I recently noticed that my GPU fans run full speed if VM is not running. After a quick search I found that this is an expected behavior. vfio-pci is just a stub driver and not supposed to perform any device specific function (that is fan control on a GPU).
So I am looking for an alternative solution. Right now the idea is to switch the device control to the nouveau driver (I have a GTX card) if it is not in use. Before running a VM - switch it back to vfio-pci.
I’ve seen some posts that people do this with AMD cards.
I wrote a script loosely based on https://pastebin.com/zLQPHPQk
Switching from vfio to nouveau works fine (I boot up with the vfio by default). The fans are quiet.
But as soon as I try to reclaim the device back for vfio - the nouveau driver crashes with a NULL pointer dereference.
I do not have much of a software answer, I would also be interested in a solution. On the previous iteration of my PC I went full MacGyver and controlled the fans with an arduino board and a python script that would start the fans when the VM was runing. Not very elegant, I know.

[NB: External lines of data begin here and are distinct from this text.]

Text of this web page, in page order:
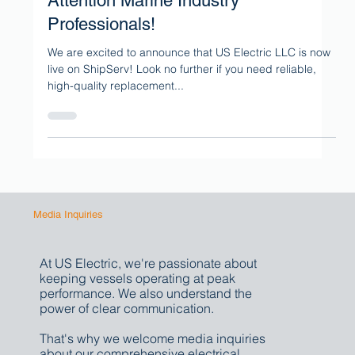
Attention Marine Industry
Professionals!
We are excited to announce that US Electric LLC is now
live on ShipServ! Look no further if you need reliable,
high-quality replacement...
At US Electric, we're passionate about
keeping vessels operating at peak
performance. We also understand the
power of clear communication.

I am having the same problem and I got the driver switch working by using the following script as a QEMU hook:
#!/bin/bash
TMP_FILE=/tmp/qemu-hook
DOMAIN=$1
VM_STATE=$2
touch $TMP_FILE
echo "Event $DOMAIN $VM_STATE" >> $TMP_FILE
# Attaches a PCIe device to the given driver
# Args:
# $1 - Bus number
# For example: "0000:03:00.0"
# $2 - Vendor ID
# For example: "0x10de"
# $3 - Product ID
# For example: "0x17c8"
# $4 - Driver to attach
# For example: "vfio-pci"
attach_driver()
{
if [ $# -eq 4 ]; then
echo "Attach driver: $1 $2 $3 $4"
fi
if [ $# -eq 3 ]; then
echo "Attach driver: $1 $2 $3"
fi
if [ -d /sys/bus/pci/devices/$1/driver/ ]; then
echo "$1" > /sys/bus/pci/devices/$1/driver/unbind
fi
if [ $# -eq 4 ]; then
echo "$2 $3" > /sys/bus/pci/drivers/$4/new_id
fi
}
# Script for win10
if [[ $DOMAIN == "win10" ]]; then
if [[ $VM_STATE == "prepare" ]]; then
echo "Windows 10 VM preparing PCIe devices" >> $TMP_FILE
attach_driver "0000:09:00.0" "0x10de" "0x17c8" "vfio-pci" # GTX 980 Ti video
attach_driver "0000:09:00.1" "0x10de" "0x36b6" "vfio-pci" # GTX 980 Ti HDMI sound
fi
if [[ $VM_STATE == "release" ]]; then
echo "Windows 10 VM releasing PCIe devices" >> $TMP_FILE
attach_driver "0000:09:00.0" "0x10de" "0x17c8" "nouveau" # GTX 980 Ti video
attach_driver "0000:09:00.1" "0x10de" "0x36b6" # GTX 980 Ti HDMI sound
fi
fi
To get the hook working just copy it into /etc/libvirt/hooks/, name it qemu and make it executable.
Unfortunately the nouveau driver isn’t able to control the fans of my GPU (Nvidia GTX 980 Ti).
However, the proprietary nvidia driver is able to control the fan speeds but the driver switch does not work with this one because nvidia is not present in the /sys/bus/pci/drivers/ folder.
I also tried to use driver_override but that did not work either.
Does anybody know how to reassign the proprietary nvidia driver properly?
Some people told me that I should try to override the vBIOS of the card with one that has a manipulated section for fan control. https://pve.proxmox.com/wiki/Pci_passthrough#romfile
The thing is that I don’t know how to manipulate a vBIOS.
Are there more options to achieve reasonable fan control or even shut the fans down completely while the VM is turned off?